Never mind its all good these are real. Its just the last box I bought was in 2003 and I just read they changed a lot of things in 2008, so everything checks out. Thanks anyways fellas.


----------



## Regiampiero (Jan 18, 2013)

bpegler said:


> They look fine. My suggestion is to buy the source, rather than buy the cigar.
> 
> Worrying about placement of seals in HSA products is a road to insanity. They are often inconsistent.
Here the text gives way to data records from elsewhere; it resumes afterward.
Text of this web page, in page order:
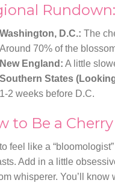
Washington, D.C.: The
Around 70% of the
New England: A little
Southern States
1-2 weeks before D.C.
to Be a
feel like a
Add in a little
whisperer. You’ll
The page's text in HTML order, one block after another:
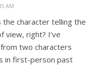
AM
the character telling the
view, right? I’ve
two characters
in first-person past
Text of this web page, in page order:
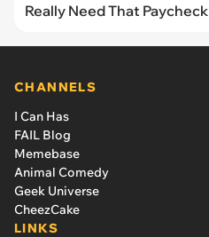
Really Need That Paycheck
CHANNELS
I Can Has
FAIL Blog
Memebase
Animal Comedy
Geek Universe
CheezCake
LINKS
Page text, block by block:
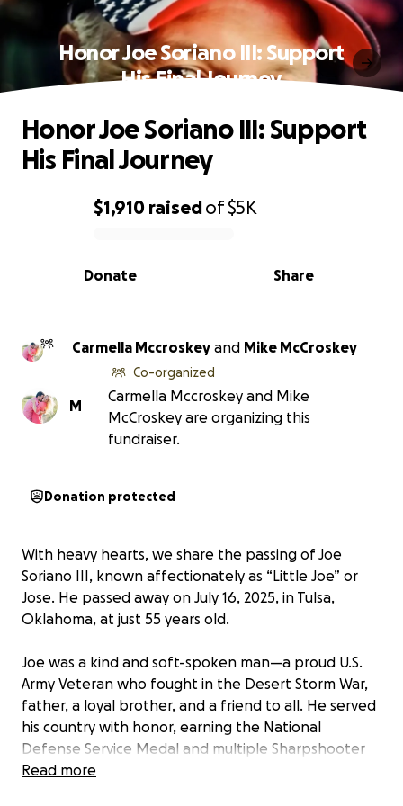
Honor Joe Soriano III: Support
His Final Journey
0% complete
$1,910 raisedof$5K
Share
Donate
Honor Joe Soriano III: Support
His Final Journey
Carmella Mccroskey and Mike McCroskey
M
Co-organized
Carmella Mccroskey and Mike
McCroskey are organizing this
fundraiser.
Donation protected
With heavy hearts, we share the passing of Joe
Soriano III, known affectionately as “Little Joe” or
Jose. He passed away on July 16, 2025, in Tulsa,
Oklahoma, at just 55 years old.
Joe was a kind and soft-spoken man—a proud U.S.
Army Veteran who fought in the Desert Storm War,
father, a loyal brother, and a friend to all. He served
his country with honor, earning the National
Defense Service Medal and multiple Sharpshooter
Marksmanship Badges.
Read more
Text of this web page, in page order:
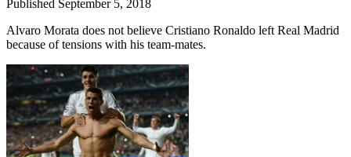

I've been looking at insanity in my rear-view mirror for years...wait I lost it. :grin2:


----------



## TonyBrooklyn (Jan 28, 2010)

Regiampiero said:


> I didn't think this question need a new thread, but I couldn't get the answer on the latest CC purchase thread so here I am.
> 
> Is this what a box of Lusis supposed to look like? From what I remember in the old days my CC purchases, the Cuba seal was always split about 30% in the front and 70% on top, but on this box it barely covers the lid opening. Also the Habanos ribbon its see-through, aren't those supposed to be solid white? The cigar and bands look good, even though the size slightly bigger than I remember. I'm assuming its because they were packed with a 72% boveda packet and swelled up a bit, but I'm not really concerned about that. What do you guys think?


They look great to me!:cb


----------



## talisker10 (Nov 6, 2015)

Those wrappers look excellent. Nice and shiny and oily. Looks high quality. Delicious.


----------



## Regiampiero (Jan 18, 2013)

talisker10 said:


> Those wrappers look excellent. Nice and shiny and oily. Looks high quality. Delicious.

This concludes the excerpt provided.